D.C. Central Kitchen Day 4Claire
posted by Clair Pomponi '12

Today at D.C. Central Kitchen, as well as having us for volunteers, they also had another group our size (about 15 or so), helping as well. Of course, we are the elite crew and we dominated in the kitchen per usual. Lindsay and I got the job of husking corn, while Sara, Harriet and Kirsty made turkey and cheese sandwiches, and everyone else was in the other room chopping vegetables. Later, Kirsty, Lindsay, Harriet and I chopped tofu while Sara opened cans and managed to spill some of the canned vegetable juice all over her pants. Harriet also managed to splash us with tofu juice, which was so lovely. Although it was great that there were so many volunteers, it made the kitchen super crowded and we didn't get to do as much. The experience was still just as rewarding and although we had a new group of chefs, they were still so nice and made the experience so fun. One great thing about DCCK is that all of the employees are so supportive and make you feel so comfortable in the kitchen. Courtney missed Bo from the weekend chef group but found a new friend in Freddy who she could be seen hugging and taking pictures with all day.

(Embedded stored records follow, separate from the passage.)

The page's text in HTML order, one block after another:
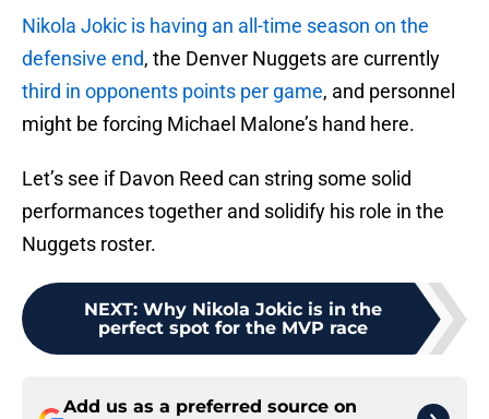
Nikola Jokic is having an all-time season on the
defensive end, the Denver Nuggets are currently
third in opponents points per game, and personnel
might be forcing Michael Malone’s hand here.
Let’s see if Davon Reed can string some solid
performances together and solidify his role in the
Nuggets roster.
NEXT: Why Nikola Jokic is in the
perfect spot for the MVP race
Add us as a preferred source on
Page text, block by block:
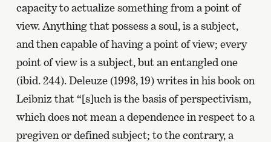
capacity to actualize something from a point of
view. Anything that possess a soul, is a subject,
and then capable of having a point of view; every
point of view is a subject, but an entangled one
(ibid. 244). Deleuze (1993, 19) writes in his book on
Leibniz that “[s]uch is the basis of perspectivism,
which does not mean a dependence in respect to a
pregiven or defined subject; to the contrary, a
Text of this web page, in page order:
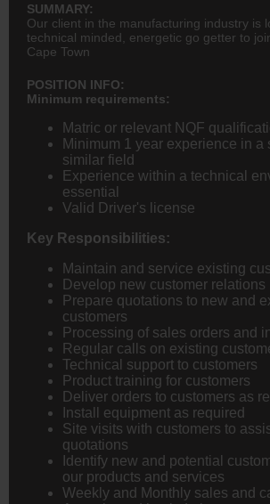
SUMMARY:
Our client in the manufacturing industry is
technical minded, energetic go getter to
Cape Town
POSITION INFO:
Minimum requirements:
Matric or relevant NQF
Minimum 1 year experience in a
similar field
Experience within a technical
essential
Valid Driver's license
Key Responsibilities:
Maintain and service existing
Develop new customer relations
Prepare quotations to new and
customers
Processing of sales orders and
Regular calls on existing
Technical support to customers
Product training for customers
Deliver orders to customers as
Install equipment as required
Site visits with customers to
quotations
Identify new and potential
our products and services
Weekly and Monthly sales and
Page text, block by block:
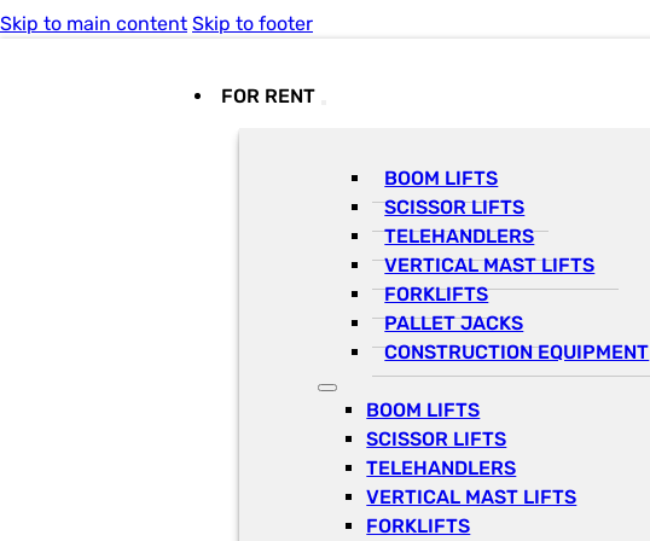
Skip to main content Skip to footer
FOR RENT
BOOM LIFTS
SCISSOR LIFTS
TELEHANDLERS
VERTICAL MAST LIFTS
FORKLIFTS
PALLET JACKS
CONSTRUCTION EQUIPMENT
BOOM LIFTS
SCISSOR LIFTS
TELEHANDLERS
VERTICAL MAST LIFTS
FORKLIFTS
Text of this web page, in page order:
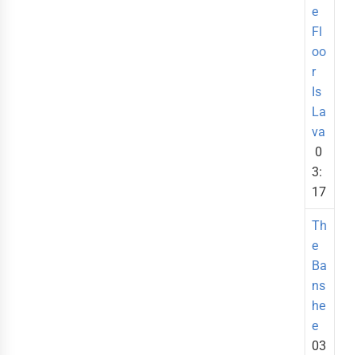
e
Fl
oo
r
Is
La
va
0
3:
17
Th
e
Ba
ns
he
e
03
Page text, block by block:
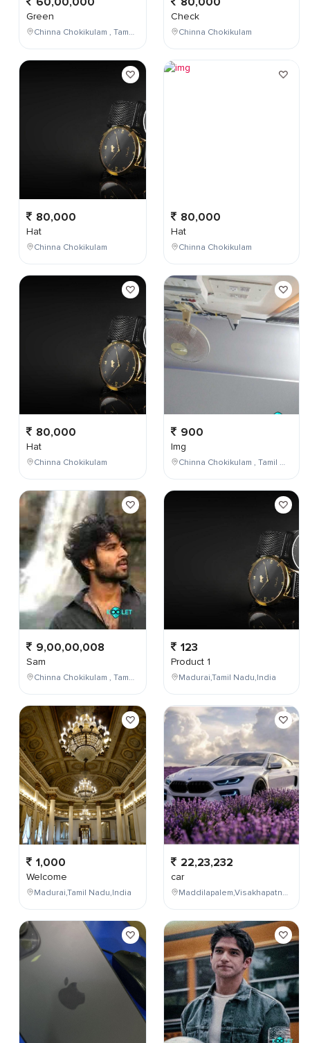
Green
Chinna Chokikulam , Tamil Nadu , India
80,000
Hat
Chinna Chokikulam
80,000
Hat
Chinna Chokikulam
9,00,00,008
Sam
Chinna Chokikulam , Tamil Nadu , India
1,000
Welcome
Madurai,Tamil Nadu,India
Check
Chinna Chokikulam
80,000
Hat
Chinna Chokikulam
900
Img
Chinna Chokikulam , Tamil Nadu , India
123
Product 1
Madurai,Tamil Nadu,India
22,23,232
car
Maddilapalem,Visakhapatnam,Andhra Pradesh,India
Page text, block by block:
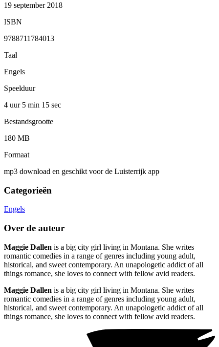
19 september 2018
ISBN
9788711784013
Taal
Engels
Speelduur
4 uur 5 min 15 sec
Bestandsgrootte
180 MB
Formaat
mp3 download en geschikt voor de Luisterrijk app
Categorieën
Engels
Over de auteur
Maggie Dallen is a big city girl living in Montana. She writes
romantic comedies in a range of genres including young adult,
historical, and sweet contemporary. An unapologetic addict of all
things romance, she loves to connect with fellow avid readers.
Maggie Dallen is a big city girl living in Montana. She writes
romantic comedies in a range of genres including young adult,
historical, and sweet contemporary. An unapologetic addict of all
things romance, she loves to connect with fellow avid readers.
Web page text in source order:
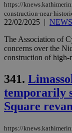
https://
construction-near-
22/02/2025 | NEWS
The Association of
concerns over the
construction of high-
341.
temporarily
Square
https://
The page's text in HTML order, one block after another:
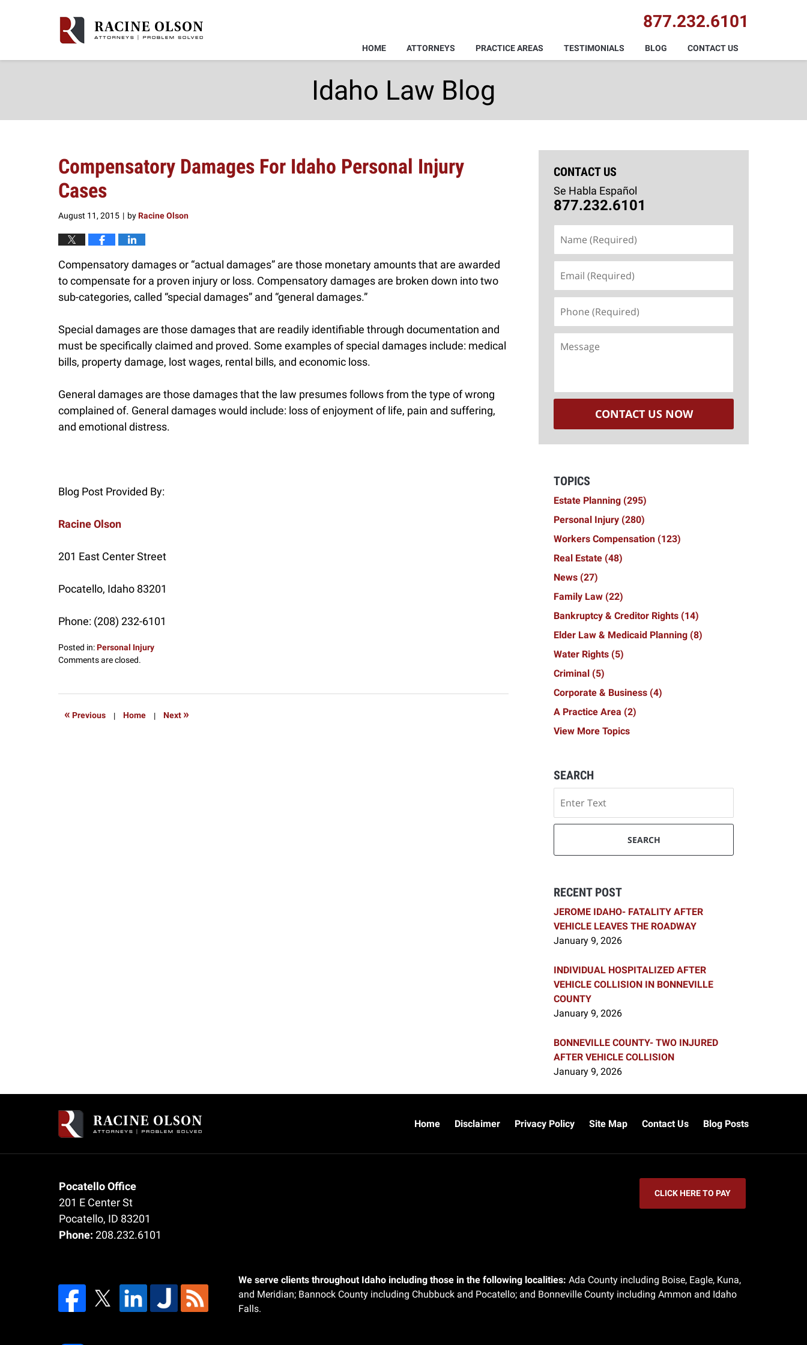
877.232.6101
HOME ATTORNEYS PRACTICE AREAS TESTIMONIALS BLOG CONTACT US
Idaho Law Blog
Compensatory Damages For Idaho Personal Injury
Cases
August 11, 2015 | byRacine Olson
Compensatory damages or “actual damages” are those monetary amounts that are awarded
to compensate for a proven injury or loss. Compensatory damages are broken down into two
sub-categories, called “special damages” and “general damages.”
Special damages are those damages that are readily identifiable through documentation and
must be specifically claimed and proved. Some examples of special damages include: medical
bills, property damage, lost wages, rental bills, and economic loss.
General damages are those damages that the law presumes follows from the type of wrong
complained of. General damages would include: loss of enjoyment of life, pain and suffering,
and emotional distress.
Blog Post Provided By:
Racine Olson
201 East Center Street
Pocatello, Idaho 83201
Phone: (208) 232-6101
Posted in:Personal Injury
Updated:
2017
Comments are closed.
« Previous | Home | Next »
CONTACT US
Se Habla Español
877.232.6101
(Required)
(Required)
(Required)
CONTACT US NOW
TOPICS
Estate Planning (295)
Personal Injury (280)
Workers Compensation (123)
Real Estate (48)
News (27)
Family Law (22)
Bankruptcy & Creditor Rights (14)
Elder Law & Medicaid Planning (8)
Water Rights (5)
Criminal (5)
Corporate & Business (4)
A Practice Area (2)
View More Topics
SEARCH
SEARCH
RECENT POST
JEROME IDAHO- FATALITY AFTER
VEHICLE LEAVES THE ROADWAY
January 9, 2026
INDIVIDUAL HOSPITALIZED AFTER
VEHICLE COLLISION IN BONNEVILLE
COUNTY
January 9, 2026
BONNEVILLE COUNTY- TWO INJURED
AFTER VEHICLE COLLISION
January 9, 2026
Pocatello Office
201 E Center St
Pocatello, ID 83201
Phone:208.232.6101
CLICK HERE TO PAY
We serve clients throughout Idaho including those in the following localities: Ada County including Boise, Eagle, Kuna,
and Meridian; Bannock County including Chubbuck and Pocatello; and Bonneville County including Ammon and Idaho
Falls.
Home Disclaimer Privacy Policy Site Map Contact Us Blog Posts
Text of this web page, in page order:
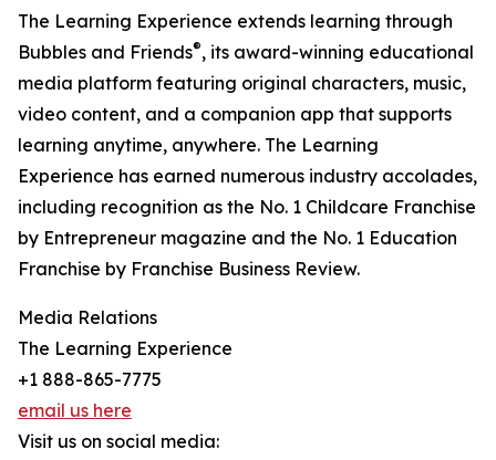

After we had finished cooking for the day DCCK served us lunch that consisted of corn on the cob, baked chicken, ribs, tossed salad, cupcakes, and coconut macaroons. Besides being able to get our food before the other group, we also had the pleasure of eating lunch with Robert Egger, the founder of DCCK, the author of Begging For Change, and as Fee likes to say, "a rock star." Because Robert was at the kitchen today, there was also a camera-woman from Voice of America, an international TV and radio show, who was filming everyone in the kitchen, including us! The food was really good, and it was cool to know that we had made some of it over the weekend, and just like we were eating what we made, we were also feeding 4,500 people on the streets every day with it as well.

DCCK day fourCourtney
By: Courtney Raneri '11

We had another adventurous day at DC Central Kitchen. We had a guest appearance by the "Man" himself, Robert Egger, amongst us in the kitchen. The morning was filled with chopping onions, sweet potatoes and salad making. As many people may come to conclude that Robert Egger is, in fact, a rock star, today definitely spoke the truth to that statement. Not only did this man create the concept of DC central kitchen but his office is located in the kitchen itself. Today, while I was chopping up the green peppers, I could feel his presence; literally he was everywhere. He was asking people about their morning, see what was being made today, as well as the plans for tomorrow. Robert truly showed his involvement even when a camera was following him around the entire time. It's amazing to see that this man can still be a part of the everyday basics of the organization he created despite the fact that he flies all over the country and world to speak to others about this organization. He really is a rock star.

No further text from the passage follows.